Transposable Element Genomic Fissuring in Pyrenophora teres Is Associated With Genome Expansion and Dynamics of Host-Pathogen Genetic Interactions

Abstract

Pyrenophora teres, P. teres f. teres (PTT) and P. teres f. maculata (PTM) cause significant diseases in barley, but little is known about the large-scale genomic differences that may distinguish the two forms. Comprehensive genome assemblies were constructed from long DNA reads, optical and genetic maps. As repeat masking in fungal genomes influences the final gene annotations, an accurate and reproducible pipeline was developed to ensure comparability between isolates. The genomes of the two forms are highly collinear, each composed of 12 chromosomes.

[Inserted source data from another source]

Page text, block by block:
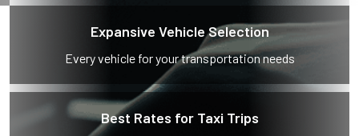
Expansive Vehicle Selection
Every vehicle for your transportation needs
Best Rates for Taxi Trips
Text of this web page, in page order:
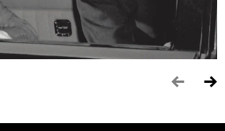
Garden dedicated to the
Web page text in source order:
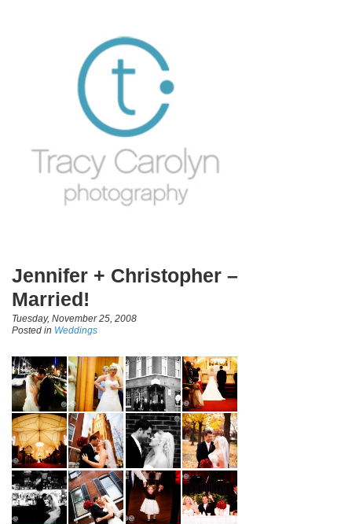
Jennifer + Christopher –
Married!
Tuesday, November 25, 2008
Posted in Weddings
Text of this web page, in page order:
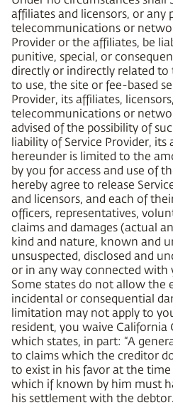
affiliates and licensors, or any
telecommunications or
Provider or the affiliates, be
punitive, special, or
directly or indirectly related
to use, the site or fee-based
Provider, its affiliates,
telecommunications or
advised of the possibility of
liability of Service Provider, its
hereunder is limited to the
by you for access and use of
hereby agree to release
and licensors, and each of
officers, representatives,
claims and damages (actual
kind and nature, known and
unsuspected, disclosed and
or in any way connected with
Some states do not allow
incidental or consequential
limitation may not apply to
resident, you waive California
which states, in part: “A
to claims which the creditor
to exist in his favor at the
which if known by him must
his settlement with the
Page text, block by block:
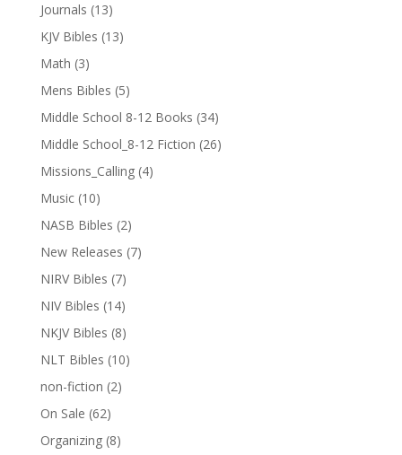
Journals (13)
KJV Bibles (13)
Math (3)
Mens Bibles (5)
Middle School 8-12 Books (34)
Middle School_8-12 Fiction (26)
Missions_Calling (4)
Music (10)
NASB Bibles (2)
New Releases (7)
NIRV Bibles (7)
NIV Bibles (14)
NKJV Bibles (8)
NLT Bibles (10)
non-fiction (2)
On Sale (62)
Organizing (8)
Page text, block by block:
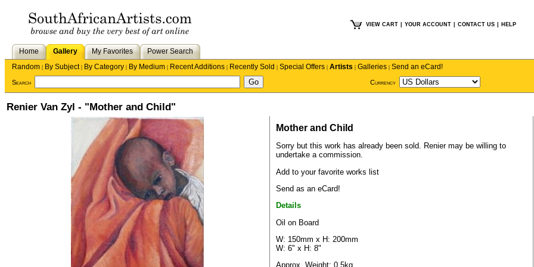
VIEW CART YOUR ACCOUNT CONTACT US HELP
Home Gallery My Favorites
Power Search
Random | By Subject| By Category | By Medium | Recent Additions | Recently Sold | Special Offers | Artists | Galleries | Send an eCard!
Search Currency
Renier Van Zyl - "Mother and Child"
Mother and Child
Sorry but this work has already been sold. Reniermay be willing to
undertake a commission.
Add to your favorite works list
Send as an eCard!
Details
Oil on Board
W: 150mm x H: 200mm
W: 6" x H: 8"
Approx. Weight: 0.5kg
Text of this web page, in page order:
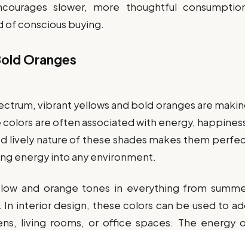
slower, more thoughtful
of conscious buying.
Oranges
vibrant yellows and bold oranges are
are often associated with energy,
lively nature of these shades makes them
energy into any environment.
and orange tones in everything from
interior design, these colors can be used to
living rooms, or office spaces. The energy
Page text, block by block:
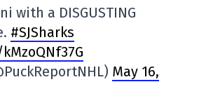
with a DISGUSTING
#SJSharks
May 16,
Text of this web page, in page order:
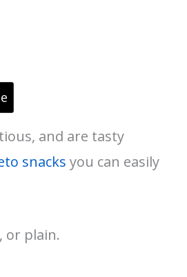
and are tasty
snacks you can easily
or plain.
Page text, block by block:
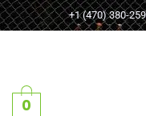
+1 (470) 380-
0
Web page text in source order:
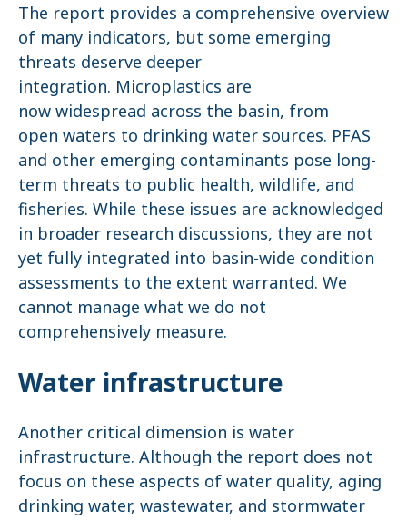
The report provides a comprehensive overview
of many indicators, but some emerging
threats deserve deeper
integration. Microplastics are
now widespread across the basin, from
open waters to drinking water sources. PFAS
and other emerging contaminants pose long-
term threats to public health, wildlife, and
fisheries. While these issues are acknowledged
in broader research discussions, they are not
yet fully integrated into basin-wide condition
assessments to the extent warranted. We
cannot manage what we do not
comprehensively measure.
Water infrastructure
Another critical dimension is water
infrastructure. Although the report does not
focus on these aspects of water quality, aging
drinking water, wastewater, and stormwater
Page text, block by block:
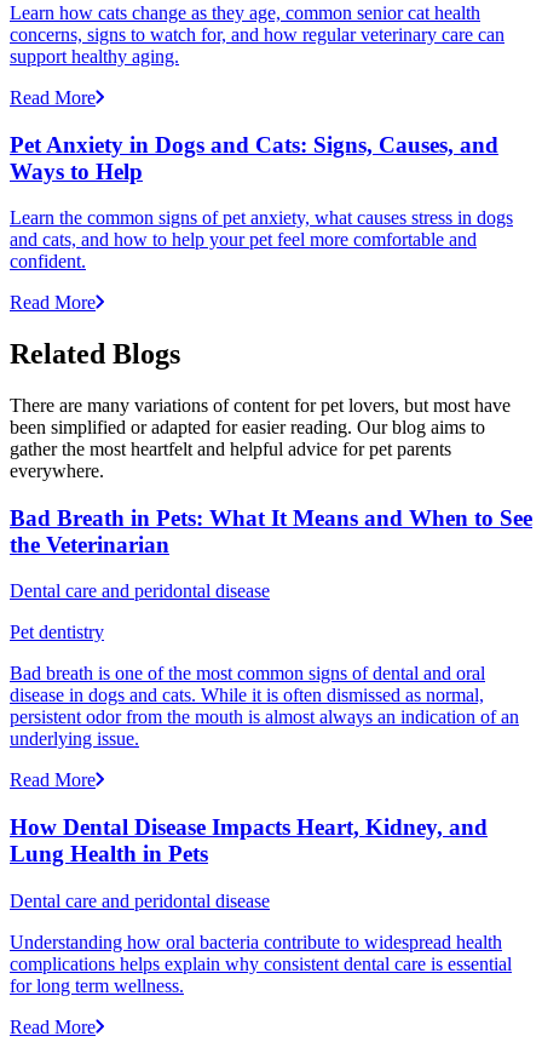
Learn how cats change as they age, common senior cat health
concerns, signs to watch for, and how regular veterinary care can
support healthy aging.
Read More
Pet Anxiety in Dogs and Cats: Signs, Causes, and
Ways to Help
Learn the common signs of pet anxiety, what causes stress in dogs
and cats, and how to help your pet feel more comfortable and
confident.
Read More
Related Blogs
There are many variations of content for pet lovers, but most have
been simplified or adapted for easier reading. Our blog aims to
gather the most heartfelt and helpful advice for pet parents
everywhere.
Bad Breath in Pets: What It Means and When to See
the Veterinarian
Dental care and peridontal disease
Pet dentistry
Bad breath is one of the most common signs of dental and oral
disease in dogs and cats. While it is often dismissed as normal,
persistent odor from the mouth is almost always an indication of an
underlying issue.
Read More
How Dental Disease Impacts Heart, Kidney, and
Lung Health in Pets
Dental care and peridontal disease
Understanding how oral bacteria contribute to widespread health
complications helps explain why consistent dental care is essential
for long term wellness.
Read More
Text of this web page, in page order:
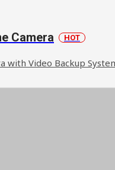
Camera HOT
with Video Backup
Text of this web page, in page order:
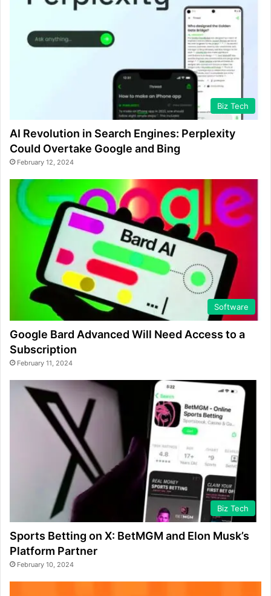
Biz Tech
AI Revolution in Search Engines: Perplexity
Could Overtake Google and Bing
February 12, 2024
Software
Google Bard Advanced Will Need Access to a
Subscription
February 11, 2024
Biz Tech
Sports Betting on X: BetMGM and Elon Musk’s
Platform Partner
February 10, 2024
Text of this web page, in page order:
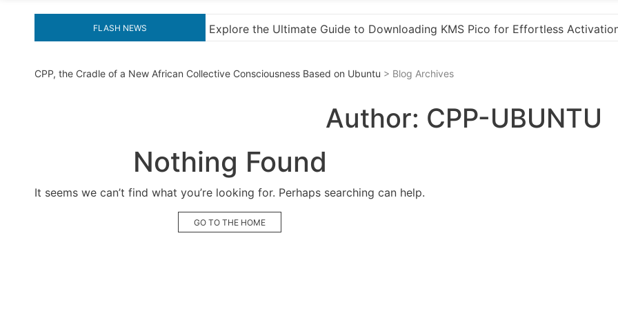
FLASH NEWS
the Ultimate Guide to Downloading KMS Pico for Effortless Activation “How to Download and Install KMS
CPP, the Cradle of a New African Collective Consciousness Based on Ubuntu > Blog Archives
Author: CPP-UBUNTU
Nothing Found
It seems we can’t find what you’re looking for. Perhaps searching can help.
GO TO THE HOME
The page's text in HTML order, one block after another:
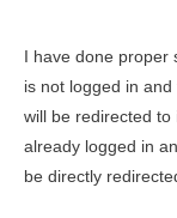
I have done
is not logged in
will be redirected to
already logged in
be directly
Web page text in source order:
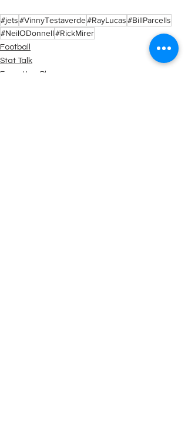
#jets#VinnyTestaverde#RayLucas#BillParcells
#NeilODonnell#RickMirer
Football
Stat Talk
Forgotten Players
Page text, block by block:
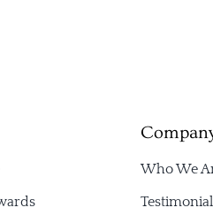
Who We
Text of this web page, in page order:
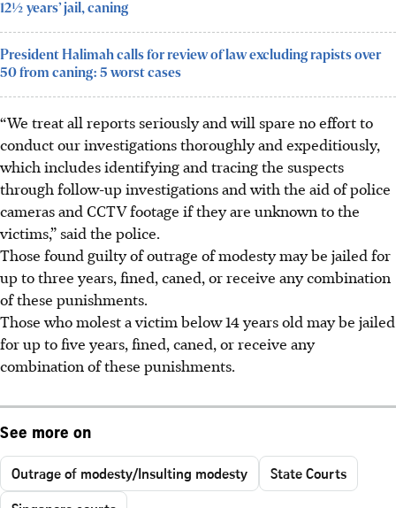
12½ years’ jail, caning
President Halimah calls for review of law excluding rapists over
50 from caning: 5 worst cases
“We treat all reports seriously and will spare no effort to
conduct our investigations thoroughly and expeditiously,
which includes identifying and tracing the suspects
through follow-up investigations and with the aid of police
cameras and CCTV footage if they are unknown to the
victims,” said the police.
Those found guilty of outrage of modesty may be jailed for
up tothree years, fined, caned, or receive any combination
of these punishments.
Those who molest a victim below 14 years old may be jailed
for up to five years, fined, caned, or receive any
combination of these punishments.
See more on
Outrage of modesty/Insulting modesty
State Courts
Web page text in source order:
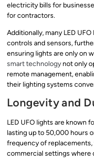
electricity bills for
for contractors.
Additionally, many LED
controls and sensors,
ensuring lights are only on
smart technology not only
remote management,
their lighting systems
Longevity and
LED UFO lights are known
lasting up to 50,000 hours
frequency of
commercial settings where
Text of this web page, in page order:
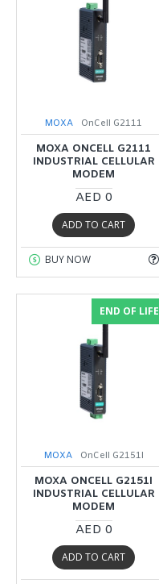
MOXA OnCell G2111
MOXA ONCELL G2111
INDUSTRIAL CELLULAR
MODEM
AED 0
ADD TO CART
BUY NOW
END OF LIFE
MOXA OnCell G2151I
MOXA ONCELL G2151I
INDUSTRIAL CELLULAR
MODEM
AED 0
ADD TO CART
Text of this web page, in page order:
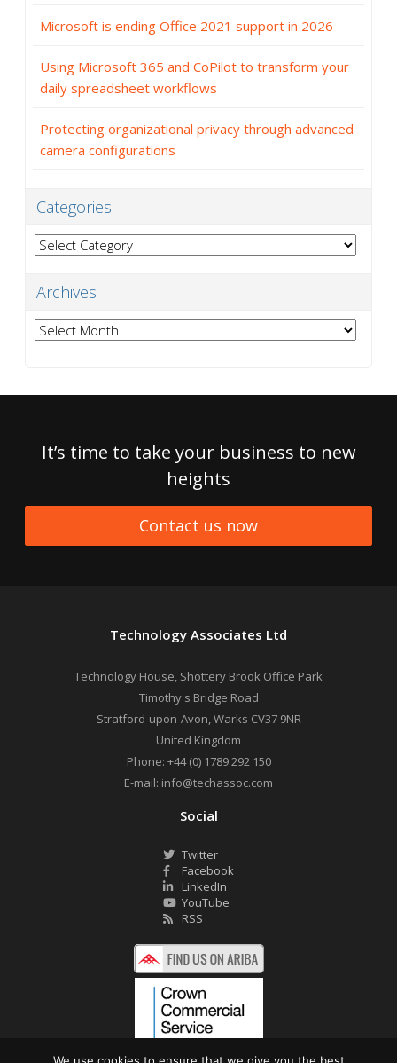
Microsoft is ending Office 2021 support in 2026
Using Microsoft 365 and CoPilot to transform your
daily spreadsheet workflows
Protecting organizational privacy through advanced
camera configurations
Categories
Categories
Archives
Archives
It’s time to take your business to new
heights
Contact us now
Technology Associates Ltd
Technology House, Shottery Brook Office Park
Timothy's Bridge Road
Stratford-upon-Avon,Warks CV37 9NR
United Kingdom
Phone: +44 (0) 1789 292 150
E-mail: info@techassoc.com
Social
Twitter
Facebook
LinkedIn
YouTube
RSS
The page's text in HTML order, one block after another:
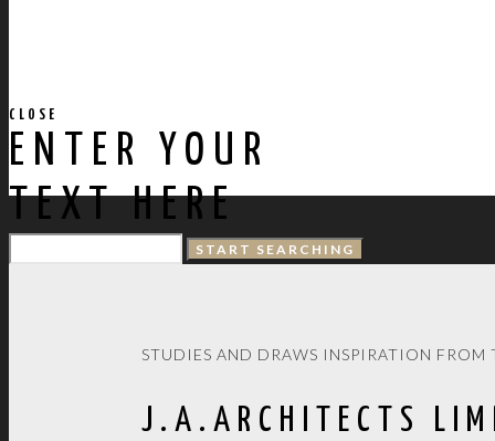
CLOSE
ENTER YOUR
TEXT HERE
STUDIES AND DRAWS INSPIRATION
J.A.ARCHITECTS
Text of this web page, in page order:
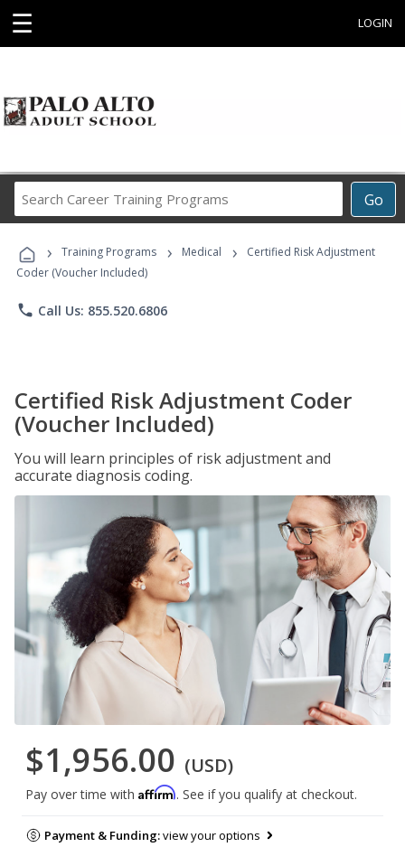
☰ LOGIN
Go
Career
Programs
› Training Programs › Medical ›
Certified Risk Adjustment
Coder (Voucher Included)
phone Call Us: 855.520.6806
Certified Risk Adjustment Coder
(Voucher Included)
You will learn principles of risk adjustment and
accurate diagnosis coding.
$1,956.00 (USD)
Pay over time with Affirm. See if you qualify at checkout.
Payment & Funding:view your options
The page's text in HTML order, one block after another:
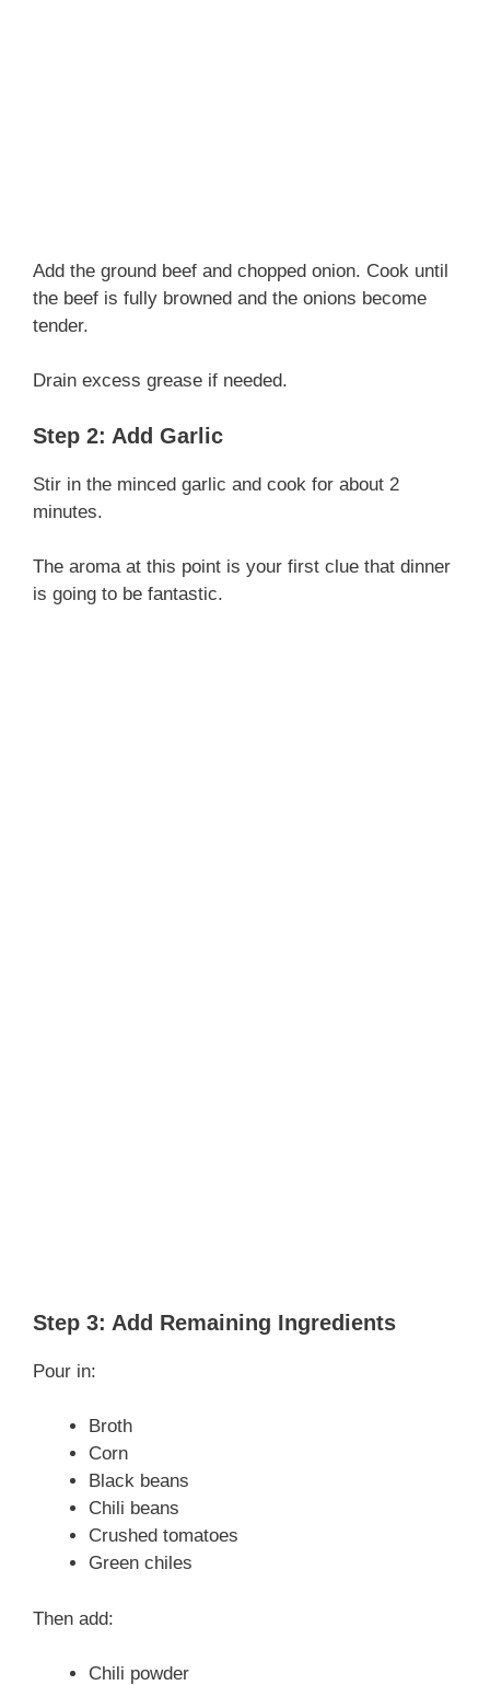
Add the ground beef and chopped onion. Cook until
the beef is fully browned and the onions become
tender.
Drain excess grease if needed.
Step 2: Add Garlic
Stir in the minced garlic and cook for about 2
minutes.
The aroma at this point is your first clue that dinner
is going to be fantastic.
Step 3: Add Remaining Ingredients
Pour in:
Broth
Corn
Black beans
Chili beans
Crushed tomatoes
Green chiles
Then add:
Chili powder
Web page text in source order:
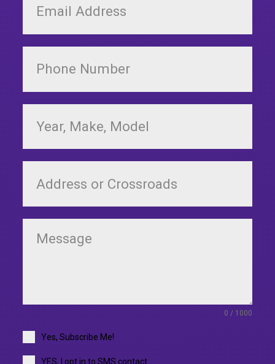
0 / 1000
Yes, Subscribe Me!
YES, I opt in to SMS contact
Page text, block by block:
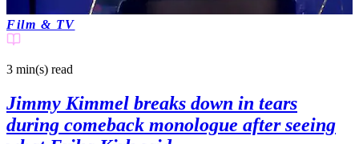
Film & TV
3 min(s) read
Jimmy Kimmel breaks down in tears
during comeback monologue after seeing
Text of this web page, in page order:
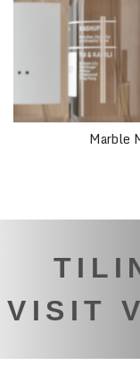
Marble
VISIT
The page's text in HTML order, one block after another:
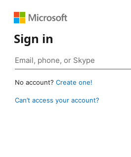
Sign in
No account? Create one!
Can’t access your account?
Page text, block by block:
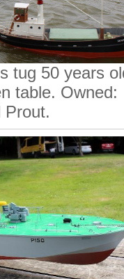
tug 50 years
table. Owned:
Prout.

Genome evolution in P. teres is characterized by genome fissuring through the insertion and expansion of transposable elements (TEs), a process that isolates blocks of genic sequence. The phenomenon is particularly pronounced in PTT, which has a larger, more repetitive genome than PTM and more recent transposon activity measured by the frequency and size of genome fissures. PTT has a longer cultivated host association and, notably, a greater range of host-pathogen genetic interactions compared to other Pyrenophora spp., a property which associates better with genome size than pathogen lifestyle. The two forms possess similar complements of TE families with Tc1/Mariner and LINE-like Tad-1 elements more abundant in PTT. Tad-1 was only detectable as vestigial fragments in PTM and, within the forms, differences in genome sizes and the presence and absence of several TE families indicated recent lineage invasions. Gene differences between P. teres forms are mainly associated with gene-sparse regions near or within TE-rich regions, with many genes possessing characteristics of fungal effectors. Instances of gene interruption by transposons resulting in pseudogenization were detected in PTT. In addition, both forms have a large complement of secondary metabolite gene clusters indicating significant capacity to produce an array of different molecules. This study provides genomic resources for functional genetics to help dissect factors underlying the host-pathogen interactions.

Keywords: Hordeum vulgare; barley net blotch; optical mapping; repeat annotation; single molecule sequencing DNA; synteny; transposable element.

FIGURE 1

Net blotch field symptoms on barley leaves. (A) Net form net blotch (NFNB) caused by Pyrenophora teres f. teres with lesions along leaf veins containing longitudinal and transverse striations and (B) ovoid lesions in spot form net blotch (SFNB) caused by P. teres f. maculata.

FIGURE 2

Large scale inter- and intra-chromosomal rearrangements between P. teres and P. tritici-repentis. Two major rearrangements were detected between both forms of P. teres and P. tritici-repentis. Nucmer matches (Kurtz et al., 2004) were filtered to show regions longer than 1 kb.

FIGURE 3

Whole genome macrosyntenic comparison of P. teres f. teres and P. teres f. maculata. Nucmer matches (Kurtz et al., 2004) show high conservation of synteny between the two forms, represented here by strains PTM SG1 (chromosomes depicted on the left-hand side of each alignment) and PTT W1-1 (chromosomes depicted on the right-hand side). Collinear syntenic blocks >1 kb in length are shown in blue. Gaps between syntenic blocks are composed of low GC, repetitive, and transposon-rich regions. Similarly, matches to the reverse strand shown in red are repetitive transposon-rich regions rather than genic translocations or inversions.

FIGURE 4

Whole-genome histogram of GC-content for all P. teres PacBio genome assemblies generated by OcculterCut (Testa et al., 2016). In both P. teres f. teres (PTT) and P. teres f. maculata (PTM), in all genomes, the bulk of the genome is GC-equilibrated to just over 50%. Secondary bands with approximately 30% GC content are stronger in PTT than PTM. GC content of DNA sequencing reads are shown in Supplementary Figure 4. The intensity of secondary bands vary between PTT isolates consistent with genome size.

FIGURE 5

Total repeat length of each repeat element type. The difference in genome size between P. teres f. teres (PTT) and P. teres f. maculata (PTM) is due to a relatively larger length of low-GC regions in PTT. In both forms, long terminal repeats (LTRs) comprise the bulk of the repeats. The DNA transposable Tcl-Mariner-like elements are consistently more abundant in PTT than PTM. A table of repeat lengths for two isolates is available in Supplementary Table 1 and a log-transformed version or this figure presented in Supplementary Figure 3 to show low abundance families.